* **Required action**
The finished copy should hold every entry exactly as given, and no pictures.

*** Extracted material ***

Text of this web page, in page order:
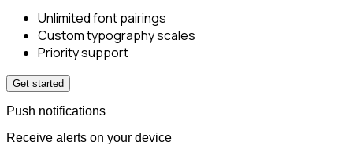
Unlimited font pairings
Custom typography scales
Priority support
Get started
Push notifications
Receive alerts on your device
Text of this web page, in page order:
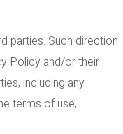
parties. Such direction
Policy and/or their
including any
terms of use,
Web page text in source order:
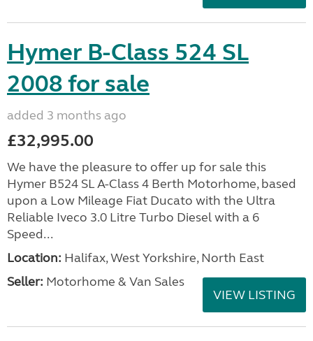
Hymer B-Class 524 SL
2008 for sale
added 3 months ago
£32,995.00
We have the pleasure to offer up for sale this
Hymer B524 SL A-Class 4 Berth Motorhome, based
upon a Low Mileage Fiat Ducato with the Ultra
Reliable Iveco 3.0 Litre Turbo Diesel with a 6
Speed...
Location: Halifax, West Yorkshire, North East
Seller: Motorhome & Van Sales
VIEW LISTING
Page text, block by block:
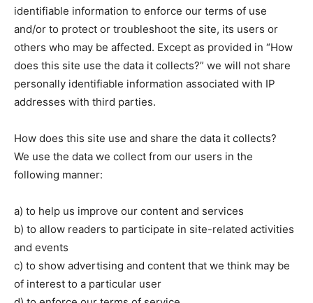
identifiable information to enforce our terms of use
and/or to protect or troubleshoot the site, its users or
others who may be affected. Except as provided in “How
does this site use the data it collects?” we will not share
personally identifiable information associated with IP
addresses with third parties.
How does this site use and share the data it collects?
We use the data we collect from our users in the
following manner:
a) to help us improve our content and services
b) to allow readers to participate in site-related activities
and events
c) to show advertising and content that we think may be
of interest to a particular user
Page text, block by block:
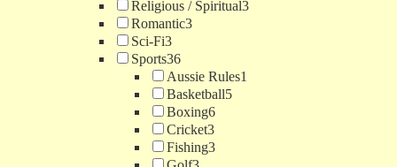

*** End of Extracted material ***

* **Completed task**
Text of this web page, in page order:
Unlimited font pairings
Custom typography scales
Priority support
Get started
Push notifications
Receive alerts on your device
Text of this web page, in page order:
parties. Such direction
Policy and/or their
including any
terms of use,
Web page text in source order:
Hymer B-Class 524 SL
2008 for sale
added 3 months ago
£32,995.00
We have the pleasure to offer up for sale this
Hymer B524 SL A-Class 4 Berth Motorhome, based
upon a Low Mileage Fiat Ducato with the Ultra
Reliable Iveco 3.0 Litre Turbo Diesel with a 6
Speed...
Location: Halifax, West Yorkshire, North East
Seller: Motorhome & Van Sales
VIEW LISTING
Page text, block by block:
identifiable information to enforce our terms of use
and/or to protect or troubleshoot the site, its users or
others who may be affected. Except as provided in “How
does this site use the data it collects?” we will not share
personally identifiable information associated with IP
addresses with third parties.
How does this site use and share the data it collects?
We use the data we collect from our users in the
following manner:
a) to help us improve our content and services
b) to allow readers to participate in site-related activities
and events
c) to show advertising and content that we think may be
of interest to a particular user
Page text, block by block:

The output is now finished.